Derek, Steve and I put a lot of effort into thinking about how to account for season in time series modeling, on the Baikal Dimensions project and many others.

Adding the variables Time (e.g., months 1, 2, 3 …) and Time Squared (e.g. months 1, 4, 9 …) to a linear model is one of the common ways that a seasonal pattern can be accounted for when you are trying to understand the drivers of some phenomenon that varies in at least a semi-predictable way annually. e.g., more bugs in the summer, more leaves falling in the autumn, or more crocuses blooming in the springtime. (Not the band Krokus, they are year-round.)

Let’s say you don’t care about the nature of the seasonality itself in some particular study, but what you really want to know is the effect of predator abundance and temperature on prey.  There are lots of ways you could deal with this. One of which is to add Time and Time Squared to the model with Predator Abundance and Temperature to account for variation in Prey Abundance that is only associated with the seasonal trend. And then you really just spend most of your energy thinking about the part of the variation that was explained by Predator Abundance and Temperature.

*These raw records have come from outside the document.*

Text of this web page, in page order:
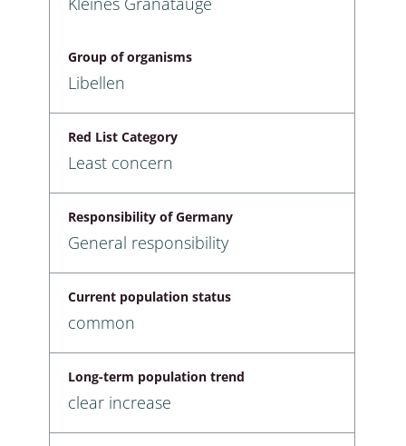
Group of organisms
Libellen
Red List Category
Least concern
Responsibility of Germany
General responsibility
Current population status
common
Long-term population trend
clear increase

There are many ways to model this seasonal pattern and remove it, if that’s what you want to do. What I want to talk about here is why it’s so common to throw Time and Time Squared into the model, because I think it seems non-intuitive until you play around with it yourself.

First, why not just Time?

If prey are gradually getting more abundant in the summer (months 6, 7, 8, 9), and gradually less abundant in the winter (months 1, 2, 3, 4, 5, 10, 11,12) then it can’t be accounted for very well by just a linear trend, because months 1 and 12 are very similar.

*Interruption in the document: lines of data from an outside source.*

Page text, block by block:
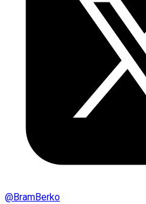
@BramBerko
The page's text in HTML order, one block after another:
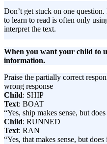
Don’t get stuck on one
to learn to read is often only
interpret the text.
When you want your child to
information.
Praise the partially correct
wrong response
Child: SHIP
Text: BOAT
“Yes, ship makes sense, but
Child: RUNNED
Text: RAN
“Yes, that makes sense, but
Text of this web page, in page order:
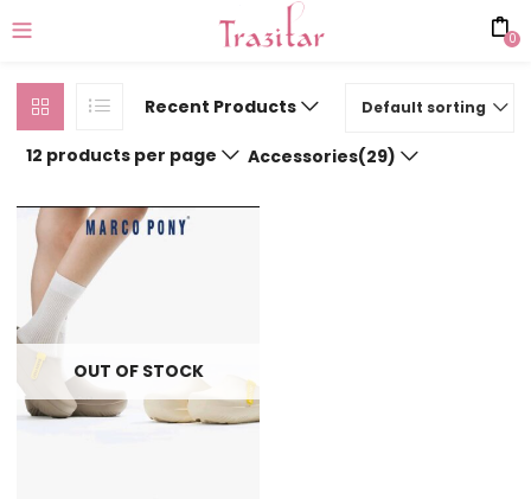
0
Recent Products Default sorting
12 products per page Accessories(29)
OUT OF STOCK
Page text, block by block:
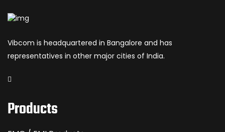
Vibcom is headquartered in Bangalore and has
representatives in other major cities of India.
Products
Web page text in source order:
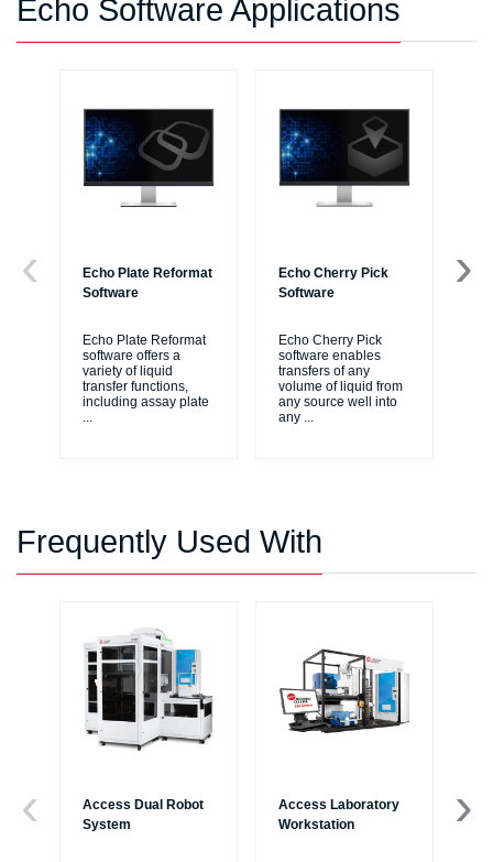
Echo Software Applications
Echo Plate Reformat
Software
Echo Plate Reformat
software offers a
variety of liquid
transfer functions,
including assay plate
Echo Cherry Pick
Software
Echo Cherry Pick
software enables
transfers of any
volume of liquid from
any source well into
any
Frequently Used With
Access Dual Robot
System
Access Laboratory
Workstation

When you put Time Squared together with Time, and give your model those two variables to fit with whatever 2 coefficients best describe the trend together, you suddenly have a lot of flexible ways to describe a variable’s quadratic relationship with time. (e.g. accounting for that summer or fall hump in prey abundance)

I’m pasting some R code below, so that you can check it out yourself!

Again, there are a lot of ways to account for season, and there are a lot of ways to study the characteristics of season if that is your focus. And I’m not even sure that Time and Time Squared are the best ways.

But if you are staring at Time Squared in a published paper and asking yourself why, I think checking out the R code will help you see why it’s been a popular and simple way to deal with season.

##time and time squared visualization##
#Hampton 21 Aug 2012

time<-seq(1,12)
time2<-time^2

ct <- 9 ##change if you want – coefficient for effect of time
ct2 <- -1.2 ##change if you want – coefficient for effect of timesquared

ctV<-time*ct
ct2V<-time2*ct2
ctV
ct2V

pop <- rep(0,12)
pop
pop[1] <- 1800 ##change if you want – initial starting population
for (i in 2:12) {
pop[i] <- pop[i-1] + ctV[i-1]+ct2V[i-1]
}
pop

par(mfrow=c(2,1))
plot(pop~time)

Another common way to do this is to use a sine function, but again that is symmetric within the year. I’ve found that a nice, simple way to model seasonal effects in a time series regression is to use a cyclic spline (cyclic cubic regression spline) for the sub-annual variable (month or day of year of observation) via the `gam()` function from the mgcv package (which comes with R). As it is a cyclic spline the end points at the start and end of the year are forced to have continuous first and second derivatives (i.e. they join smoothly). It is then relatively simple to allow the cyclic spline to “interact” with the trend to model a varying seasonal effect through time.